Esos son, pues, mis dos puntos de partida. Podemos discutirlos, por supuesto, pero no me dedicaré a argumentarlos en tan breve espacio. En este contexto, más bien, propongo tratar de responder algunas preguntas que tienen que ver, sobre todo, con pensar cómo es posible hablar de Dios y de los supuestos de la religión cristiana en un mundo como el que muy básicamente acabo de describir. Podríamos plantear el asunto a través de dos preguntas deliberadamente generales como: ¿cuál es el futuro de la religión?, y ¿cuál es el futuro de la filosofía de la religión? Todo esto, además, dentro del contexto de nuestra discusión presente en torno al giro teológico de la filosofía.

II

Aunque estas preguntas son deliberadamente generales, el filósofo tiene que, casi por obligación moral, hacer delimitaciones. Por ese motivo, propongo examinar estos asuntos a la luz de algunas de las ideas de dos de los autores que han captado con más fuerza mi interés en los últimos años: Gustavo Gutiérrez y John D. Caputo. La elección, allende mi propio gusto, no es en absoluto caprichosa, pues me parece que ambos intelectuales han pensado el fenómeno de la religión y de la teología en el contexto contemporáneo con una finura que merece atención. Añádase a esto, de otro lado, que se trata de proyectos filosóficos y teológicos que a mi juicio resultan muy afines, proyectos que tratan a través de diferentes modos de expresión un mismo problema, a saber: cómo hacer un discurso sobre Dios que sea capaz de atender a las demandas de nuestro tiempo, un hablar de Dios solidario con la historia.

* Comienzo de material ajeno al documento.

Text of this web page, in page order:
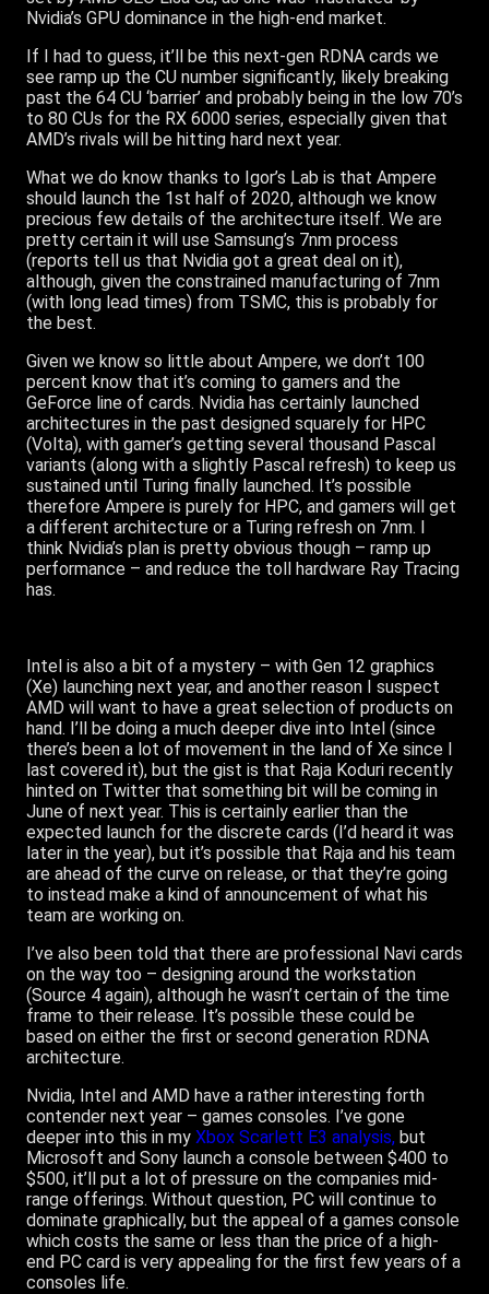
Nvidia’s GPU dominance in the high-end market.
If I had to guess, it’ll be this next-gen RDNA cards we
see ramp up the CU number significantly, likely breaking
past the 64 CU ‘barrier’ and probably being in the low 70’s
to 80 CUs for the RX 6000 series, especially given that
AMD’s rivals will be hitting hard next year.
What we do know thanks to Igor’s Lab is that Ampere
should launch the 1st half of 2020, although we know
precious few details of the architecture itself. We are
pretty certain it will use Samsung’s 7nm process
(reports tell us that Nvidia got a great deal on it),
although, given the constrained manufacturing of 7nm
(with long lead times) from TSMC, this is probably for
the best.
Given we know so little about Ampere, we don’t 100
percent know that it’s coming to gamers and the
GeForce line of cards. Nvidia has certainly launched
architectures in the past designed squarely for HPC
(Volta), with gamer’s getting several thousand Pascal
variants (along with a slightly Pascal refresh) to keep us
sustained until Turing finally launched. It’s possible
therefore Ampere is purely for HPC, and gamers will get
a different architecture or a Turing refresh on 7nm. I
think Nvidia’s plan is pretty obvious though – ramp up
performance – and reduce the toll hardware Ray Tracing
has.
Intel is also a bit of a mystery – with Gen 12 graphics
(Xe) launching next year, and another reason I suspect
AMD will want to have a great selection of products on
hand. I’ll be doing a much deeper dive into Intel (since
there’s been a lot of movement in the land of Xe since I
last covered it), but the gist is that Raja Koduri recently
hinted on Twitter that something bit will be coming in
June of next year. This is certainly earlier than the
expected launch for the discrete cards (I’d heard it was
later in the year), but it’s possible that Raja and his team
are ahead of the curve on release, or that they’re going
to instead make a kind of announcement of what his
team are working on.
I’ve also been told that there are professional Navi cards
on the way too – designing around the workstation
(Source 4 again), although he wasn’t certain of the time
frame to their release. It’s possible these could be
based on either the first or second generation RDNA
architecture.
Nvidia, Intel and AMD have a rather interesting forth
contender next year – games consoles. I’ve gone
deeper into this in my Xbox Scarlett E3 analysis, but
Microsoft and Sony launch a console between $400 to
$500, it’ll put a lot of pressure on the companies mid-
range offerings. Without question, PC will continue to
dominate graphically, but the appeal of a games console
which costs the same or less than the price of a high-
end PC card is very appealing for the first few years of a
consoles life.
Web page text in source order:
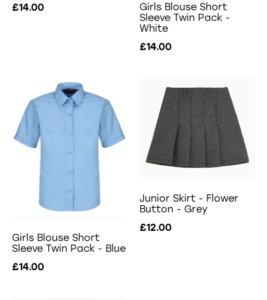
£14.00
Girls Blouse Short
Sleeve Twin Pack -
White
£14.00
Girls Blouse Short
Sleeve Twin Pack - Blue
£14.00
Junior Skirt - Flower
Button - Grey
£12.00

Para hacer eso, sin duda, hay que trazar un método. Caputo y Gutiérrez lo saben bien y ambos han empezado sus propios proyectos poniendo los cimientos para un trabajo como el que venimos proponiendo. Quisiera hacer una exposición muy breve de las aproximaciones metodológicas de ambos con la finalidad de ir respondiendo al menos parcialmente las preguntas que hemos abierto.

Nuestra metodología es nuestra espiritualidad

Iniciemos, entonces, hablando de Gustavo Gutiérrez. Muchas son las razones por las cuales este teólogo peruano ha sido tan influyente desde el momento de su famosa Teología de la liberación; sin embargo, por razones de extensión y de pertinencia, sólo quisiera concentrarme en un par de asuntos centrales. Primero, quisiera que prestemos atención a lo que supone hablar de la teología como la inteligencia de la fe y, segundo, me gustaría que notemos la relevancia de la distinción hecha por Gutiérrez entre los conceptos de acto primero y acto segundo y la relación de estos con los lenguajes de la contemplación y la profecía.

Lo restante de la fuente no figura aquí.